I am making a Ryu application which has to keep track of network “conversations”, that is to say, the bidirectional L4 flows. The issue is that while there are many ways to do this, efficiency is a big problem.
Problems:
- Bidirectional data must be easily looked up. For example, a naive approach might be to hash a 5 tuple and then perform lookups against the hash. However, the issue is that it would really be two hashes because of the directionality of src/dst IP and port.
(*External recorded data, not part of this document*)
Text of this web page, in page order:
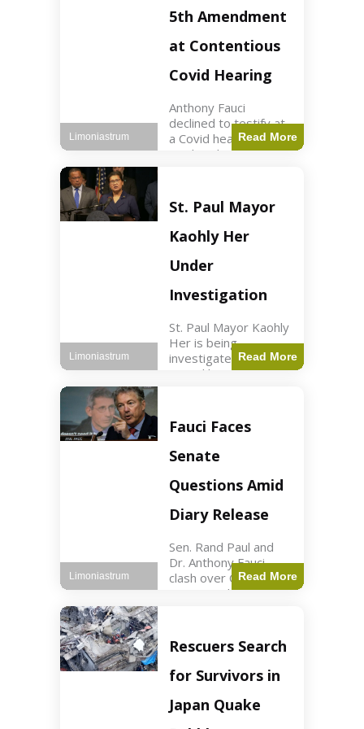
Nasdaq futures rose
slightly.
5th Amendment
at Contentious
Covid Hearing
Anthony Fauci
declined to testify at
a Covid hearing,
invoking his Fifth
Sen. Rand Paul.
Health2 min read Key
Points Fauci invoked
his right fearing
Read More
Limoniastrum
St. Paul Mayor
Kaohly Her
Under
Investigation
St. Paul Mayor Kaohly
Her is being
investigated for
sexual harassment
read Key Points
Mayor Kaohly Her is
facing sexual
harassment
allegations. An official
investigation
Read More
Limoniastrum
Fauci Faces
Senate
Questions Amid
Diary Release
Sen. Rand Paul and
Dr. Anthony Fauci
clash over COVID-19
origins and diary
Paul released Fauci's
diary detailing
personal and
professional events.
The
Read More
Limoniastrum
Rescuers Search
for Survivors in
Japan Quake
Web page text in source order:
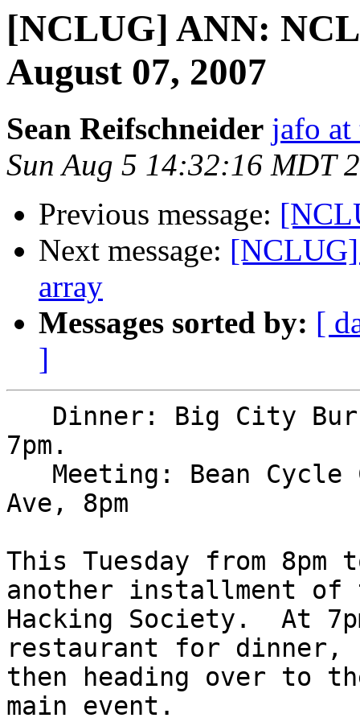
[NCLUG] ANN:
August 07, 2007
Sean Reifschneider jafo at
Sun Aug 5 14:32:16 MDT
Previous message:
Next message: [NCLUG]
array
Messages sorted by: [
]
7pm.
Ave, 8pm
This Tuesday from 8pm
another installment of
Hacking Society.  At
restaurant for dinner,
then heading over to
main event.
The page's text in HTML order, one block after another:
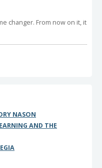
changer. From now on it, it
NASON
AND THE
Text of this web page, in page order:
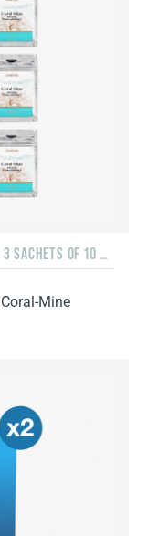
3 PACKS OF 10 BOTTLES (1.7 FL. OZ) + 3 SACHETS OF 10 SACHETS EACH
Mine
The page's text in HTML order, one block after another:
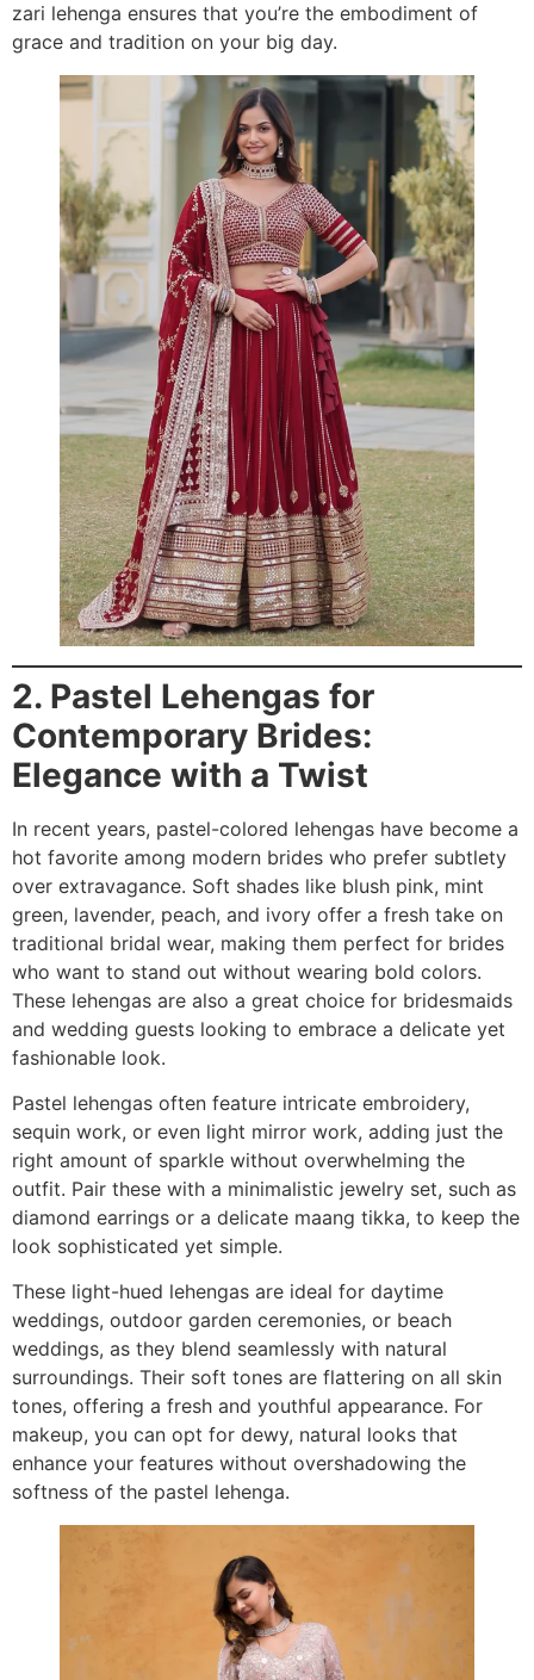
zari lehenga ensures that you’re the embodiment of
grace and tradition on your big day.
2. Pastel Lehengas for
Contemporary Brides:
Elegance with a Twist
In recent years, pastel-colored lehengas have become a
hot favorite among modern brides who prefer subtlety
over extravagance. Soft shades like blush pink, mint
green, lavender, peach, and ivory offer a fresh take on
traditional bridal wear, making them perfect for brides
who want to stand out without wearing bold colors.
These lehengas are also a great choice for bridesmaids
and wedding guests looking to embrace a delicate yet
fashionable look.
Pastel lehengas often feature intricate embroidery,
sequin work, or even light mirror work, adding just the
right amount of sparkle without overwhelming the
outfit. Pair these with a minimalistic jewelry set, such as
diamond earrings or a delicate maang tikka, to keep the
look sophisticated yet simple.
These light-hued lehengas are ideal for daytime
weddings, outdoor garden ceremonies, or beach
weddings, as they blend seamlessly with natural
surroundings. Their soft tones are flattering on all skin
tones, offering a fresh and youthful appearance. For
makeup, you can opt for dewy, natural looks that
enhance your features without overshadowing the
softness of the pastel lehenga.
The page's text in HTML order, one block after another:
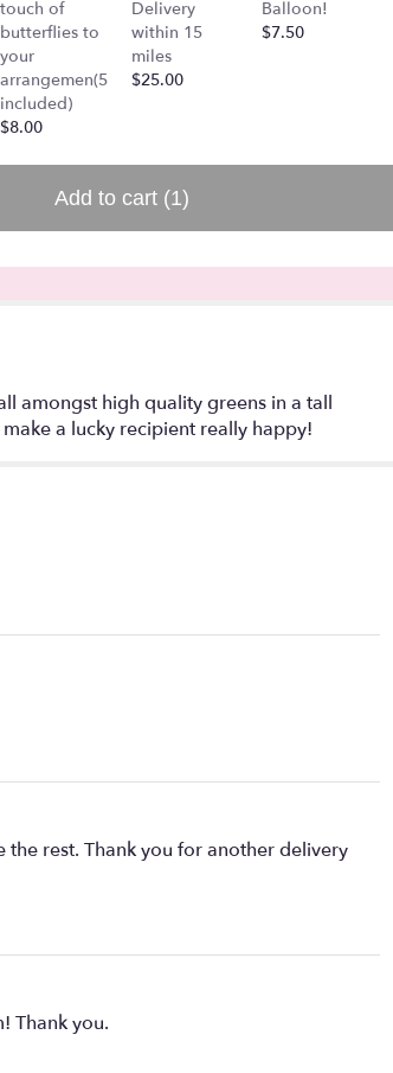
touch of
butterflies to
your
arrangemen(5
included)
$8.00
Delivery
within 15
miles
$25.00
Balloon!
$7.50
Add to cart (1)
amongst high quality greens in a tall
a lucky recipient really happy!
rest. Thank you for another delivery
Thank you.
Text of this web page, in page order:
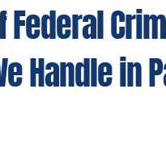
Federal
Handle in
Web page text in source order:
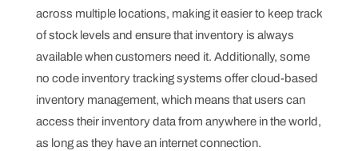
across multiple locations, making it easier to keep track
of stock levels and ensure that inventory is always
available when customers need it. Additionally, some
no code inventory tracking systems offer cloud-based
inventory management, which means that users can
access their inventory data from anywhere in the world,
as long as they have an internet connection.

- Another way to do it might be to simply store ip/port combos in a table and then check against them. The problem is that requires extracting those values for every packet and then accounting for the directionality, which seems messy.
Ideal
What would be ideal is a hash that in some way accounts for directionality. That way you still have a hashtable, but the hashtable matches whether the traffic is:
SRCIP: A, DSTIP: B, SRCPORT: A, DSTPORT: B
or
SRCIP: B, DSTIP: B, SRCPORT: A, DSTPORT: A
Advertisement
Answer
I used Corelight’s pycommunityid. It will allow you to provide a flow tuple and then generate a sha1 hash based on the provided data. It will account for the aforementioned bidirectional problem (see pseudocode)
import communityid
cid = communityid.CommunityID()
tpl = communityid.FlowTuple.make_tcp('127.0.0.1', '10.0.0.1', 1234, 80)
print(cid.calc(tpl))
tpl = communityid.FlowTuple.make_tcp('10.0.0.1', '127.0.0.1', 80, 1234)
print(cid.calc(tpl))
Output:
1:mgRgpIZSu0KHDp/QrtcWZpkJpMU= 1:mgRgpIZSu0KHDp/QrtcWZpkJpMU=
As you can see from the above, flow direction is not an issue and the same combination of ip/port will produce the same hash.